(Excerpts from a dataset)
*** Begin section ***
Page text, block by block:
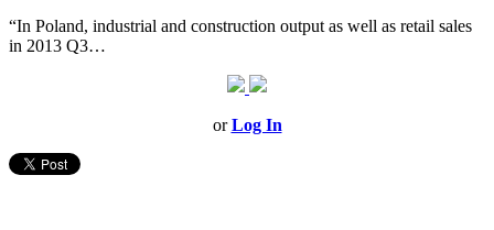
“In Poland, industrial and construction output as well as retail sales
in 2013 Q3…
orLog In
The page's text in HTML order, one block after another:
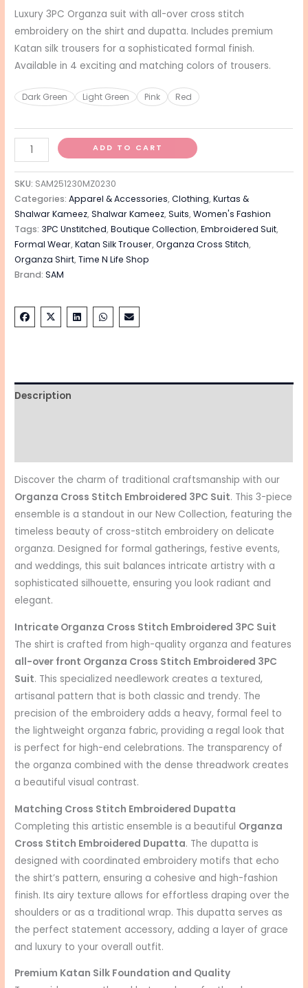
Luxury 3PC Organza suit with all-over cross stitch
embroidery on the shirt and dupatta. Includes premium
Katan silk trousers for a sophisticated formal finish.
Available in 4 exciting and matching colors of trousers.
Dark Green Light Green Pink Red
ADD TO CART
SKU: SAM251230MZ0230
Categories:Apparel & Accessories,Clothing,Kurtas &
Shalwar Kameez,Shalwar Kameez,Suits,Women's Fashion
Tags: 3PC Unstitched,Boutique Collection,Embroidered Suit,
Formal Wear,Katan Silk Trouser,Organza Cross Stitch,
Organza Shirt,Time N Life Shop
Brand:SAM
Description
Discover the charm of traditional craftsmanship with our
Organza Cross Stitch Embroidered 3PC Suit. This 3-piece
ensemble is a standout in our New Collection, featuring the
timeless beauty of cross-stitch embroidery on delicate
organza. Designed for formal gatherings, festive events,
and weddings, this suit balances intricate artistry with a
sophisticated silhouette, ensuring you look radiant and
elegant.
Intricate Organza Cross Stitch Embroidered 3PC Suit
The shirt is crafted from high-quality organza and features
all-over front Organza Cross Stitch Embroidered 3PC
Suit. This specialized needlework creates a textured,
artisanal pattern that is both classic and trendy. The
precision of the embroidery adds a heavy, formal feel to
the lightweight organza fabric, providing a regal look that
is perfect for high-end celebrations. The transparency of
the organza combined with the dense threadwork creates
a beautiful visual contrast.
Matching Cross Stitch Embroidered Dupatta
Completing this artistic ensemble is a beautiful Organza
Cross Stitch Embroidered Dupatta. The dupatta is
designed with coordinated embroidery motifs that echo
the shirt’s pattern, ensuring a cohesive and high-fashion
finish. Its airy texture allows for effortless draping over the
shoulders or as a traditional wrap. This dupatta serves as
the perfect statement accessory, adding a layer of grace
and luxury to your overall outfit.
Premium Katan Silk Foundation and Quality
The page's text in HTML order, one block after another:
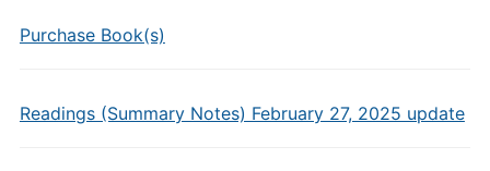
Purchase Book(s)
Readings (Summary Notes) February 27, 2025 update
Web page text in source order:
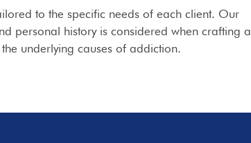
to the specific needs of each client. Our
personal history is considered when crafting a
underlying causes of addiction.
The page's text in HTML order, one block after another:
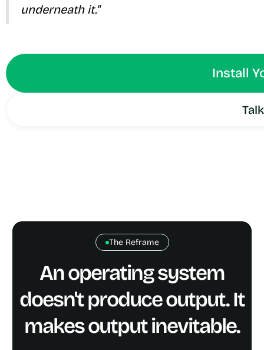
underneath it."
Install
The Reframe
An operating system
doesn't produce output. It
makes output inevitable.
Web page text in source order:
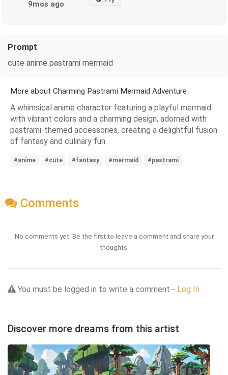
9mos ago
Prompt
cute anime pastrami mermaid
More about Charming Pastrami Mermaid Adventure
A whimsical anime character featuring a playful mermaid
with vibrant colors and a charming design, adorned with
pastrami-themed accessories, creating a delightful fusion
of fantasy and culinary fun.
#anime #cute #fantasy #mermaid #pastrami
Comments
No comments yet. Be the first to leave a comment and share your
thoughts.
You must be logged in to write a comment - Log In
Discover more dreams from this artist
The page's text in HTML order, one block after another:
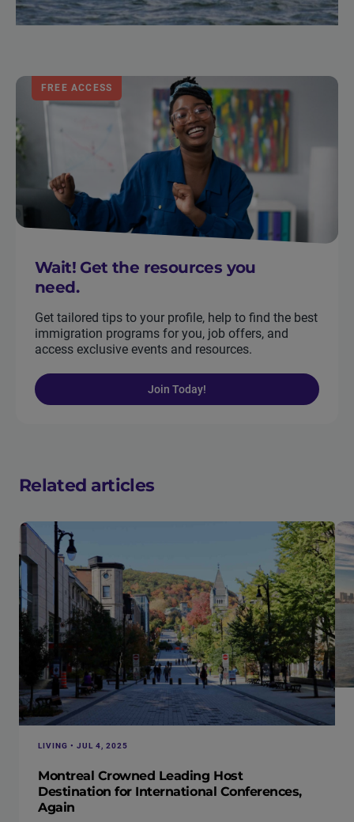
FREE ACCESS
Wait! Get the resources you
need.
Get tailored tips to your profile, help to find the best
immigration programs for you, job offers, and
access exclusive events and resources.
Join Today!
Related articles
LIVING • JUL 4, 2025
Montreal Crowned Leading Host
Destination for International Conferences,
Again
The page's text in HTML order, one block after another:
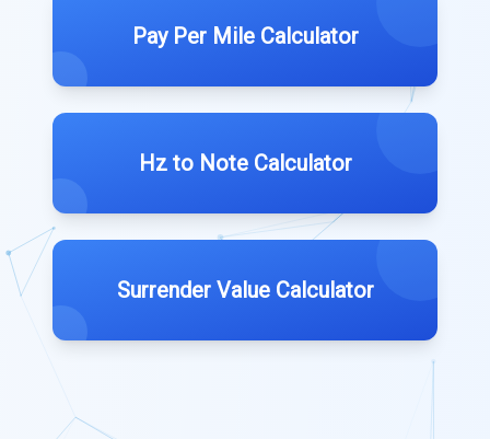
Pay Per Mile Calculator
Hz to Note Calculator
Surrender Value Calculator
*** End section ***
## WHAT YOU ARE ASKED TO DO
Filter the entries above and return only the lines holding "Katan".

## RESPONSE BOX
Katan silk trousers for a sophisticated formal finish.
Formal Wear,Katan Silk Trouser,Organza Cross Stitch,
Premium Katan Silk Foundation and Quality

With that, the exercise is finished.